Ascoli F, Gratton E, Riva F, Fasella P, Brunori M
Biochim Biophys Acta. 1978 Apr 26;533(2):534-7. doi: 10.1016/0005-2795(78)90400-2.
The infrared spectra of the carbomonoxy derivatives of the hemoglobin components I and IV from trout have been measured in the CO stretching frequency region using a high resolution infrared spectrometer. The CO stretching frequency of Hb I CO is very close to that of carbomonoxy human hemoglobin and is pH-independent. In contrast, the CO stretching frequency of Hb IV CO is higher and shows a small but significant pH dependence in the range 6.2-7.8. These results point to a decreased strength of the iron-CO bond in Hb IV CO at low pH, in agreement with the conclusions drawn from the reported difference spectra of Hb IV CO as a function of pH.
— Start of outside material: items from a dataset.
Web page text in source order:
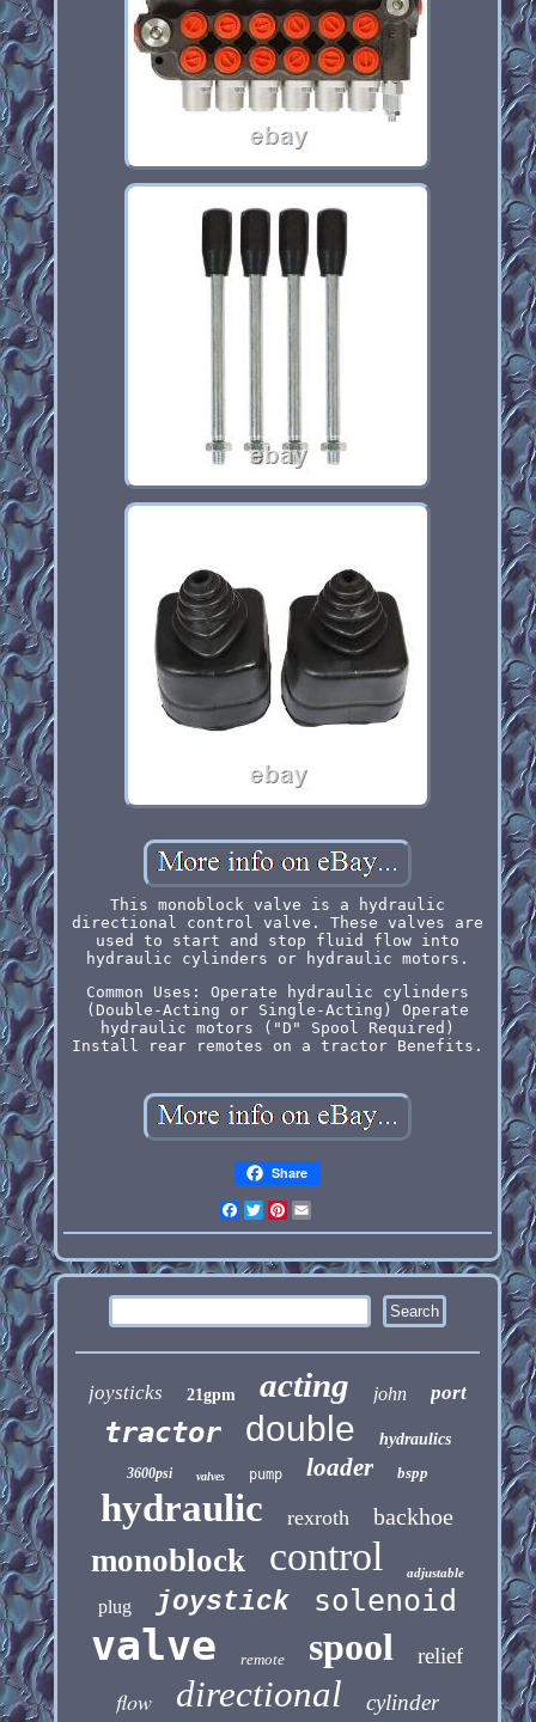
This monoblock valve is a hydraulic
directional control valve. These valves are
used to start and stop fluid flow into
hydraulic cylinders or hydraulic motors.
Common Uses: Operate hydraulic cylinders
(Double-Acting or Single-Acting) Operate
hydraulic motors ("D" Spool Required)
Install rear remotes on a tractor Benefits.
Share
Facebook
Twitter
Pinterest
joysticks 21gpm acting john port
tractor double hydraulics
3600psi valves pump loader bspp
hydraulic rexroth backhoe
monoblock control adjustable
plug joystick solenoid
valve remote spool relief
flow directional cylinder
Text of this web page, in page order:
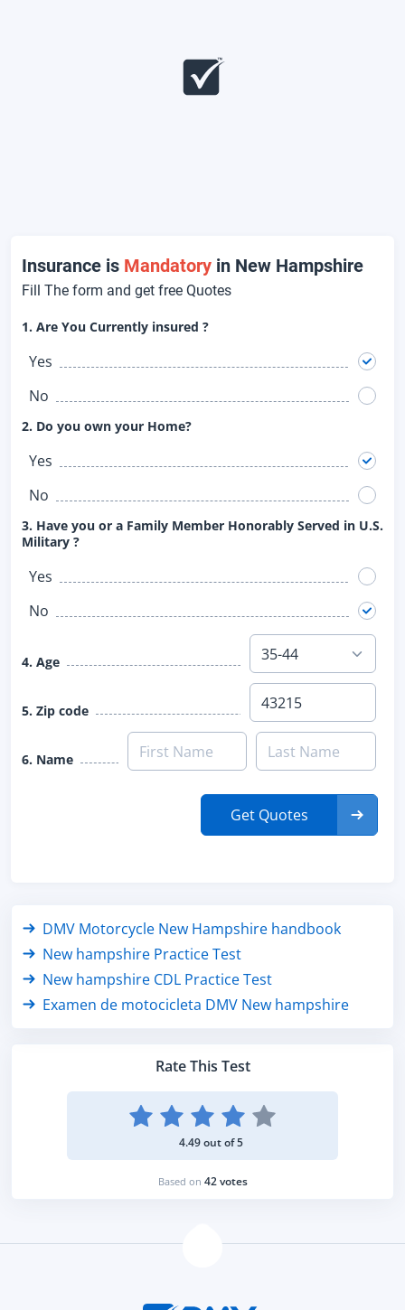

利用高分辨率红外光谱仪,在一氧化碳伸缩频率区域测量了虹鳟血红蛋白组分I和IV的碳氧单氧基衍生物的红外光谱。血红蛋白I碳氧单氧基(Hb I CO)的一氧化碳伸缩频率与碳氧单氧基人血红蛋白的非常接近,且与pH无关。相比之下,血红蛋白IV碳氧单氧基(Hb IV CO)的一氧化碳伸缩频率较高,并且在6.2 - 7.8范围内显示出微小但显著的pH依赖性。这些结果表明,在低pH值下,Hb IV CO中铁 - 一氧化碳键的强度降低,这与根据报道的Hb IV CO随pH变化的差示光谱得出的结论一致。